When America passed its original Coinage Act, the dollar was intended to reflect the value of the Spanish silver coin. One of the most widely cited theories is that the “$” sign evolved from merchants abbreviating pesos as “Ps”, with the letters gradually overlapping.
 
You might be wondering what any of this has to do with Wall Street? Up until the early 2000s, the U.S. stock market didn’t use decimals. It used fractions, historically eighths, before switching to decimals. Why eighths? Because the Spanish 8 real coin literally meant “pieces of eight”. Astonishingly, the New York Stock Exchange, the hub of capitalism in the world’s most dynamic economy ,was still using a pricing system rooted in a currency design from the 1500s, well into the new millennium.

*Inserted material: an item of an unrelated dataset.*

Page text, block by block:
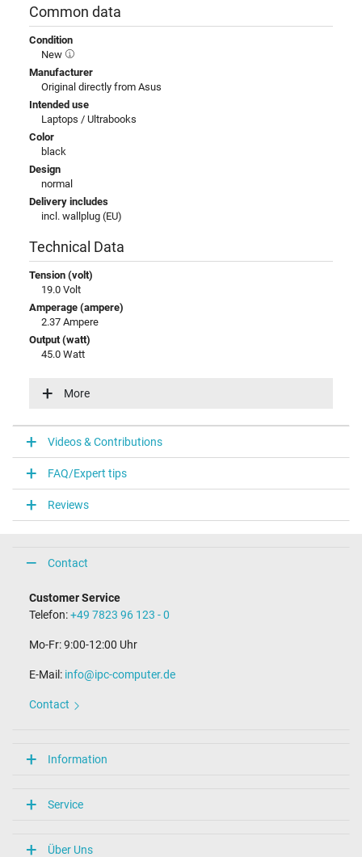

So instead of a stock being priced at $12.50, it might be priced at $12 4/8, and so on. The smallest possible spread, the gap between what you buy a share for and what you sell it for ,was one, eighth of a dollar, or 12.5 cents.
 
As a market maker, Madoff sat in the middle of that gap. Every time he matched a buyer and a seller, he was effectively guaranteed a minimum of 12.5 cents per share. When you’re trading millions of shares a day, that adds up to a staggering amount of legitimate wealth.
 
The death of the spread
 
Ironically, Madoff’s legitimate empire was effectively killed by modernisation. As technology improved, the exchanges moved from eighths to sixteenths, cutting his guaranteed profit in half. Then came the final blow: decimalisation. In April 2001, the SEC forced the markets to switch to pennies. Overnight, Madoff went from making 12.5 cents per share to making fractions of a cent.
 
The “real” money dried up almost instantly. It’s no coincidence that pressure on the Ponzi scheme intensified at exactly the same time his legitimate business hit legitimate headwinds.
 
By 2008, the game was up. BLMIS was no longer the force it had been, and investors, in what became the perfect storm of the credit crunch, started demanding withdrawals the Ponzi scheme couldn’t sustain. When it was all said and done, of the $60 billion Madoff claimed to control, only hundreds of millions remained.
 
The broker, dealer side of the Bernie Madoff empire obviously became an untenable proposition once the scale of the fraud was revealed and the company was liquidated. But one extraordinary detail still stands out: for all the salesmanship, networking, political connections, disruptive technology, and computerised trading, one of the most important factors behind Madoff’s wealth was simply that Spanish explorers 500 years ago minted coins that were divided into pieces of eight.